Clarification: Expects should terminate, not abort, just to be clear.

hsutter avatar Oct 10 '19 19:10 hsutter

At the moment the guideline allows non-terminating behaviour as far as I understand:

“... Expect in under control of some options (enforcement, error message, alternatives to terminate)”

I think throws fall under “error message, alternatives to terminate”.

Moreover, the contract proposal allows custom handlers of contract violations.

So, I would not insist on removing the throws option.

aligusnet avatar Jan 02 '20 10:01 aligusnet

So,

  • In the initial checkin of the Guidelines (https://github.com/isocpp/CppCoreGuidelines/commit/947cf3af#diff-feb71ecadc563b52e66838adbd6b8e30R10906) from 14 Sep 2015 "??? Expect in under control of some options (enforcement, error message, alternatives to terminate)" was added.
  • On 8 Oct 2015 Bjarne removed the ??? from it (https://github.com/isocpp/CppCoreGuidelines/commit/91109eb8#diff-feb71ecadc563b52e66838adbd6b8e30R12407).

...

  • Based on this issue https://github.com/microsoft/GSL/pull/831 was created. Not only removing the throwing option (GSL_THROW_ON_CONTRACT_VIOLATION), the enforcement option (GSL_UNENFORCED_ON_CONTRACT_VIOLATION) also.

This was done because The goal of this PR was to align the GSL's contract violation behaviors to those outlined in the Core Guidelines. Specifically, in isocpp/CppCoreGuidelines#1512 it was discussed that contract violation should result in terminating behavior. So removal of the alternative contract violation behavior was necessary. Notice it says necessary.

Meanwhile https://isocpp.github.io/CppCoreGuidelines/CppCoreGuidelines#gslassert-assertions is still saying "// Expect in under control of some options (enforcement, error message, alternatives to terminate)".
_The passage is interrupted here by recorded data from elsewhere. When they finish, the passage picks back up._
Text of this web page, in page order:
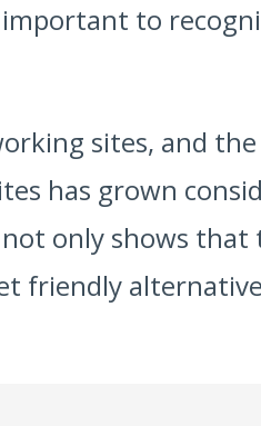
important to
sites, and the
has grown
only shows that
friendly
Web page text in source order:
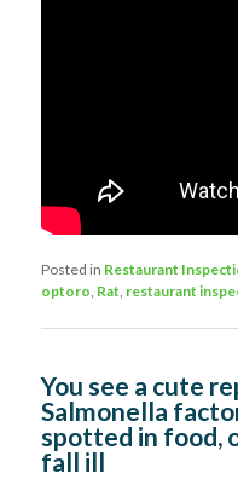
Posted in Restaurant
optoro Rat restaurant
You see a cute
Salmonella
spotted in food,
fall ill
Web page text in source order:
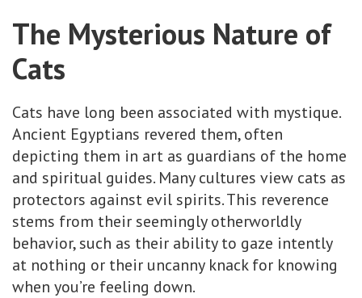
The Mysterious Nature of
Cats
Cats have long been associated with mystique.
Ancient Egyptians revered them, often
depicting them in art as guardians of the home
and spiritual guides. Many cultures view cats as
protectors against evil spirits. This reverence
stems from their seemingly otherworldly
behavior, such as their ability to gaze intently
at nothing or their uncanny knack for knowing
when you’re feeling down.

Are we sure everybody understood each other?

reddwarf69 avatar Jan 28 '20 22:01 reddwarf69

I do feel that GSL_UNENFORCED_ON_CONTRACT_VIOLATION should have been retained as a mode for Expects. It's one of the "alternatives to terminate" which works really well under a UB sanitizer.

johnmcfarlane avatar Feb 06 '20 02:02 johnmcfarlane

Only if the violation leads to hard language UB.

MikeGitb avatar Feb 06 '20 07:02 MikeGitb

@MikeGitb ... which it did with GSL_UNENFORCED_ON_CONTRACT_VIOLATION up until this recent policy change. Now we get occasionally slower performance-critical code and analysis tools which are a little less able to do their job. This really feels like a lose-lose to me.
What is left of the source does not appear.